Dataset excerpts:
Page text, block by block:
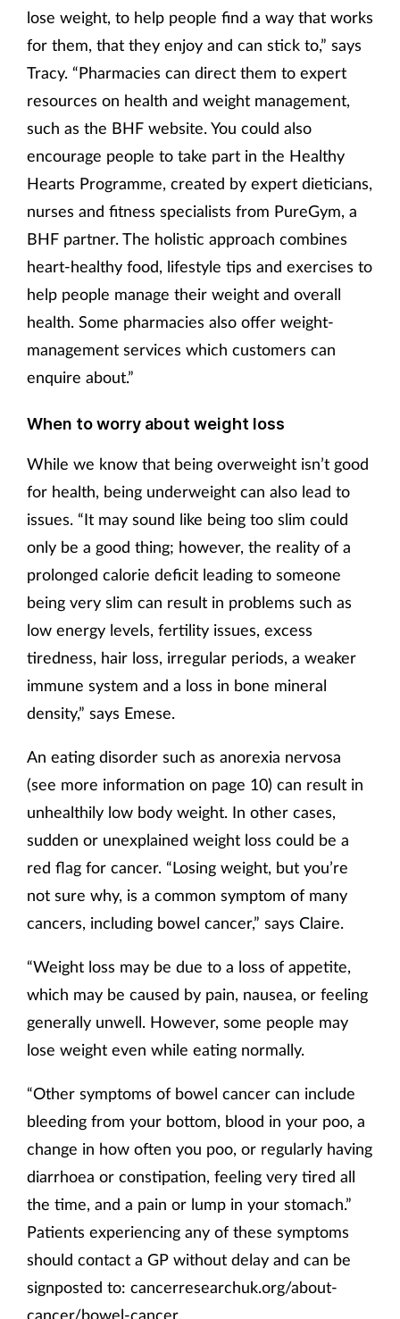
lose weight, to help people find a way that works
for them, that they enjoy and can stick to,” says
Tracy. “Pharmacies can direct them to expert
resources on health and weight management,
such as the BHF website. You could also
encourage people to take part in the Healthy
Hearts Programme, created by expert dieticians,
nurses and fitness specialists from PureGym, a
BHF partner. The holistic approach combines
heart-healthy food, lifestyle tips and exercises to
help people manage their weight and overall
health. Some pharmacies also offer weight-
management services which customers can
enquire about.”
When to worry about weight loss
While we know that being overweight isn’t good
for health, being underweight can also lead to
issues. “It may sound like being too slim could
only be a good thing; however, the reality of a
prolonged calorie deficit leading to someone
being very slim can result in problems such as
low energy levels, fertility issues, excess
tiredness, hair loss, irregular periods, a weaker
immune system and a loss in bone mineral
density,” says Emese.
An eating disorder such as anorexia nervosa
(see more information on page 10) can result in
unhealthily low body weight. In other cases,
sudden or unexplained weight loss could be a
red flag for cancer. “Losing weight, but you’re
not sure why, is a common symptom of many
cancers, including bowel cancer,” says Claire.
“Weight loss may be due to a loss of appetite,
which may be caused by pain, nausea, or feeling
generally unwell. However, some people may
lose weight even while eating normally.
“Other symptoms of bowel cancer can include
bleeding from your bottom, blood in your poo, a
change in how often you poo, or regularly having
diarrhoea or constipation, feeling very tired all
the time, and a pain or lump in your stomach.”
Patients experiencing any of these symptoms
should contact a GP without delay and can be
signposted to: cancerresearchuk.org/about-
cancer/bowel-cancer.
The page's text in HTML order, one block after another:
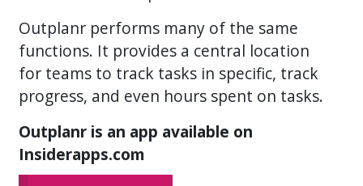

TO DO
Lines in the data that hold "slim" must be located and copied.

RESULT OF THIS EXERCISE
issues. “It may sound like being too slim could
being very slim can result in problems such as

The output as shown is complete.